映画評「ウィ、シェフ!」

☆☆★(5点/10点満点中)
2022年フランス映画 監督ルイ=ジュリアン・プティ
ネタバレあり

一流レストランの副シェフ、オドレイ・ラミーがシェフと喧嘩してクビになり、仕方なくフランソワ・クリュゼが経営する難民自立支援施設の料理係と勤め始める。施設の考えとは合わないところもあるが、難民の少年たちに手伝わせようと呼びかけたことがきっかけで、材料の収穫から給仕までレストランに関係することを教える授―業も兼ねて料理を作らせるに至り、遂に彼女はこれを正式の講義とする。

トリとロキタ」など、最近フランス映画に難民絡みの社会派映画が目立つ。全部観るとフランスでの難民施策がかなり解って来て、勉強になる。翻って、難民を主題にした邦画を僕は「マイスモールランド」一本しか知らない。
 それらを観ると、欧米とてむやみやたらに難民を受け入れているわけではないことが解るが、それにしても日本の難民に対する扱いは厳しすぎる。難民とは別に、日本は治安が良いので仕事を求めて来てくれる外国人はまだまだいるが、給料も相対的に低くなりつつあるので、もう少し考えないといけないと思われる時代に、一面では後退しているところもあるように感じられる。

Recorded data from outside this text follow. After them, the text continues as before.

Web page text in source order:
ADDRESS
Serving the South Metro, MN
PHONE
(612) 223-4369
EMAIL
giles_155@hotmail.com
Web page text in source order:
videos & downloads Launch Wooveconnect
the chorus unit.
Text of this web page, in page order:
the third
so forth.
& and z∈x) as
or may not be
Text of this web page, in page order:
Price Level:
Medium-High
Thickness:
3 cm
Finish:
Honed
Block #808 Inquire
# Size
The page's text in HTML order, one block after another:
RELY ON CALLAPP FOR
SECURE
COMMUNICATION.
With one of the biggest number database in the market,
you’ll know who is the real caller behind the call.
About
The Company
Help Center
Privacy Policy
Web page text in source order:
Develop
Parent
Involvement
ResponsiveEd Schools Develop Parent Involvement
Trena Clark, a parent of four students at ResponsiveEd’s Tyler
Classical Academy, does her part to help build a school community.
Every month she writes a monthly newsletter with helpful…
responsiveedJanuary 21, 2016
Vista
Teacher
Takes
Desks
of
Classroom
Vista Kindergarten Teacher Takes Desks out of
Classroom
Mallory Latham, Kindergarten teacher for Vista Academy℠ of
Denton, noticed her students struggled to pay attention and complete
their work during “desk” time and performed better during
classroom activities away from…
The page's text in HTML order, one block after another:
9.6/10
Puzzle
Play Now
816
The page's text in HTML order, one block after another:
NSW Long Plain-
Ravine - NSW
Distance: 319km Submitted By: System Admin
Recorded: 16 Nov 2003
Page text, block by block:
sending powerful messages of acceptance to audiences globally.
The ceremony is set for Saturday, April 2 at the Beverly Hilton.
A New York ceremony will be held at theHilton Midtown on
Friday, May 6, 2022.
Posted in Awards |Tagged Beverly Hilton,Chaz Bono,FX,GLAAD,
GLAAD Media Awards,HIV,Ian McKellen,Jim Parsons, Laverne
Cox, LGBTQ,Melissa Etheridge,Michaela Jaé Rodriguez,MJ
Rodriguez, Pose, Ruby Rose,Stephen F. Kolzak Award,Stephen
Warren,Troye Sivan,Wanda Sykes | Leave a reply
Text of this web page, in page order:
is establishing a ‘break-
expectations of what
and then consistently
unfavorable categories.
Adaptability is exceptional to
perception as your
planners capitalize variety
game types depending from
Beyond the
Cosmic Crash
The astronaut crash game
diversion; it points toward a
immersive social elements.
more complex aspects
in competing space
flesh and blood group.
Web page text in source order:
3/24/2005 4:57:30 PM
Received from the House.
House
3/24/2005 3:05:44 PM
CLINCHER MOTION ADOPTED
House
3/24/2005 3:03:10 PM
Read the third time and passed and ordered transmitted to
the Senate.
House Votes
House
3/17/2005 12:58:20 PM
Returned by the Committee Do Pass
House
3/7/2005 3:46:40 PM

実際の政治のことはともかく、途中まではなかなか快く観させて貰った。料理と難民少年たちの好きなサッカーとの混ぜ具合がなかなか素敵だ。
 しかし、TVの料理対決の決勝戦で、ヒロインが取った作戦は気に入らない。こういうのは小説であると結構素直に読めるのだが、映画となると押し付けがましく感じられて厭らしい。ストレートに難民支援キャンペーン映画になってしまう。
 大体において社会派映画は好きだが、余りにプロパガンダ的になると臭みが出て僕は逃げ出したくなる。TV番組のディレクターが露骨にヒロイン贔屓なのが面白かったが。

オドレイ・ラミーの子供時代を演じた子役はなかなか似ていましたな。

パリ五輪開幕に名目にしたWOWOWによるフランス映画特集。柔道の団体決勝戦は面白かったなあ。久しぶりに選手と一緒に体が動いた。